JAKARTA, Index Sumut – Indeks Harga Saham Gabungan (IHSG) pada pagi ini melanjutkan penguatan setelah sempat ambruk pada perdagangan kemarin. Pada pembukaan perdagangan hari ini, Selasa, 13 Januari 2026, IHSG berada di posisi 8.931,242.

Mengacu data RTI yang terekam hingga pukul 09.32 WIB, IHSG langsung menguat sebanyak 63,805 poin setara 0,72 persen ke level 8.948,528.

Dilansir dari metrotvnews.com, Selasa (13/1), disebutkan ada sebanyak 386 saham emiten menguat pada perdagangan pagi ini. Sementara, 176 saham lainnya melemah dan 148 saham stagnan.

Untuk sementara, total transaksi yang tercatat hingga pukul 09.32 WIB sebanyak Rp6,270 triliun dengan total saham yang diperdagangkan 11,352 miliar saham.
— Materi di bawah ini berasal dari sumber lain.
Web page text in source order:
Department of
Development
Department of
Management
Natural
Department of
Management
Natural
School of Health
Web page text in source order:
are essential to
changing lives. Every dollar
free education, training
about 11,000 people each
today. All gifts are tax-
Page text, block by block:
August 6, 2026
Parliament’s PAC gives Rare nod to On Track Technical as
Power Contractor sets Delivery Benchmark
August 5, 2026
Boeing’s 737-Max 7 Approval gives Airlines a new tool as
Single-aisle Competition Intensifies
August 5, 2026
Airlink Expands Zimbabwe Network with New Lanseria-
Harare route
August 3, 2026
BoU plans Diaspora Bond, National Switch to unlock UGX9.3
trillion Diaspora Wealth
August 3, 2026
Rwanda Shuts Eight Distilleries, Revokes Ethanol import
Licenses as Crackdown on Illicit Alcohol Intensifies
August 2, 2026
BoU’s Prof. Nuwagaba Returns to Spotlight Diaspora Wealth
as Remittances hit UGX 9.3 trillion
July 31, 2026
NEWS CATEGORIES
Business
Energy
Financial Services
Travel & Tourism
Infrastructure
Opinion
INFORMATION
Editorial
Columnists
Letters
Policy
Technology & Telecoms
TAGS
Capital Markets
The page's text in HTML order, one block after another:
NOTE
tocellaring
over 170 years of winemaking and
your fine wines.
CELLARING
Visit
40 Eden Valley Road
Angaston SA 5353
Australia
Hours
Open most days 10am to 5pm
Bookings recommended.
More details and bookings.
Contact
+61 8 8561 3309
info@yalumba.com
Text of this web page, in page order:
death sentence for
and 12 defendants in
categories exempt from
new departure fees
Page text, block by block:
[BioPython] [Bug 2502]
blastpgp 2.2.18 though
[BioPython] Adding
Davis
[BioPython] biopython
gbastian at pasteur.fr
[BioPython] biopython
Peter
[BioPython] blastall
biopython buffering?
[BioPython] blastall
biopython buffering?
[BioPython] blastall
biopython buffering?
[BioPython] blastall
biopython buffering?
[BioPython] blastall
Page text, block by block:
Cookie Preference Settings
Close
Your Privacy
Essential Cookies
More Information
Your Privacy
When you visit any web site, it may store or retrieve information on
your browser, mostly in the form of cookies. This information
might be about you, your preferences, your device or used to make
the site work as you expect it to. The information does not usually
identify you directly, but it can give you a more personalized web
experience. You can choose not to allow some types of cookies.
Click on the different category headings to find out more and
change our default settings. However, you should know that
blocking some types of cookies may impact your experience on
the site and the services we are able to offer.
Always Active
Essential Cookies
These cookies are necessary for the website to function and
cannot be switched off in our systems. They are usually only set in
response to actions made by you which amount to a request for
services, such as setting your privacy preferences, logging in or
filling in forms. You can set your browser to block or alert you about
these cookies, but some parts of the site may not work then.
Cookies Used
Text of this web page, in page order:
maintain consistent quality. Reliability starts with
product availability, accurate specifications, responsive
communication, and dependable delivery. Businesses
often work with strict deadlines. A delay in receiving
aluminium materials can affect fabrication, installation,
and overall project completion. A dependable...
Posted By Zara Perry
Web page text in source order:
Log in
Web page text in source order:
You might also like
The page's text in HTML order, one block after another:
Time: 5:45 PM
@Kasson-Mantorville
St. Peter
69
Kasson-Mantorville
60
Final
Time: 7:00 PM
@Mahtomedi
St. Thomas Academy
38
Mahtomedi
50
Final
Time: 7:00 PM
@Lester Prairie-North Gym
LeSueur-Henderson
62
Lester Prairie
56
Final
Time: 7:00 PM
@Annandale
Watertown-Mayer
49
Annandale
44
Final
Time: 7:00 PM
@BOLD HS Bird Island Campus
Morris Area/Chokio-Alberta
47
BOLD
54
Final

Head of Retail Research BNI Sekuritas Fanny Suherman mengatakan, IHSG berpotensi rebound jika kuat bertahan di support 8.870. Meskipun demikian, ia memberikan peringatan investor untuk tetap berhati-hati jika break di bawah 8.870, IHSG bisa berpotensi koreksi kembali ke level 8.700-8.720.

“Diperkirakan support IHSG ada di level 8.720-8.780 dan resist IHSG di level 8.930-9.000,” ungkap Fanny dalam analisis hariannya.

Adapun, riset harian BNI Sekuritas menyebutkan, di perdagangan sebelumnya (12/1), IHSG ditutup turun 0,58 persen, tapi disertai dengan net buy asing sebesar Rp205 miliar. Saham yang paling banyak dibeli asing adalah BBRI, ANTM, TLKM, ADRO, dan IMPC.

Sementara itu, indeks-indeks saham Wall Street kembali mencatat rekor tertinggi sepanjang masa (all time high) pada Senin (12/1). Kenaikan tersebut terjadi ketika investor memilih mengabaikan kekhawatiran atas independensi The Fed di tengah penyelidikan pidana terhadap Ketua The Fed Jerome Powell. Indeks S&P 500 tercatat naik 0,16 persen, Dow Jones menguat 0,17 persen, dan Nasdaq Composite juga naik 0,26 persen.

Di sisi lain, Bursa Asia kompak menguat pada perdagangan Senin (12/1). Indeks Hang Seng Hong Kong menguat 1,44 persen, Taiex Taiwan menguat 0,92 persen, Kospi Korea Selatan bertambah 0,82 persen dan ASX 200 Australia menguat 0,48 persen. Sementara itu, FTSE Straits Times menguat 0,47 persen dan FTSE Malay KLCI naik 0,53 persen.